**PROBLEM TO WORK ON**
Every record should be restated exactly, with no images included.

[Records from a collection]
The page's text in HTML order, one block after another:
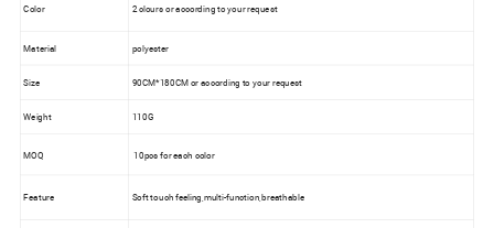
Color 2 clours or according to your request
Material polyester
Size 90CM*180CM or according to your request
Weight 110G
MOQ 10pcs for each color
Feature Soft touch feeling,multi-function,breathable
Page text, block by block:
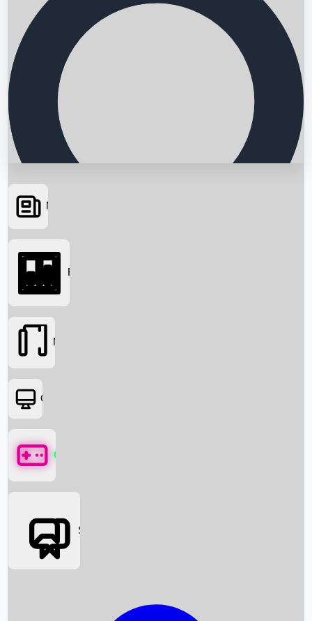
Searching...
News
Box Office News
Box Office
Movies
OTT
Games
Social Media
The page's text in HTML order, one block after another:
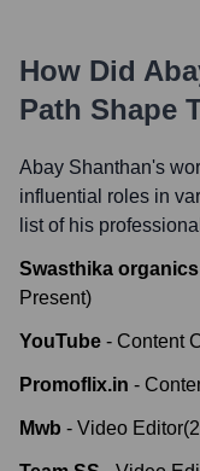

**REPLY**
The page's text in HTML order, one block after another:
Color 2 clours or according to your request
Material polyester
Size 90CM*180CM or according to your request
Weight 110G
MOQ 10pcs for each color
Feature Soft touch feeling,multi-function,breathable
Page text, block by block:
Searching...
News
Box Office News
Box Office
Movies
OTT
Games
Social Media
The page's text in HTML order, one block after another:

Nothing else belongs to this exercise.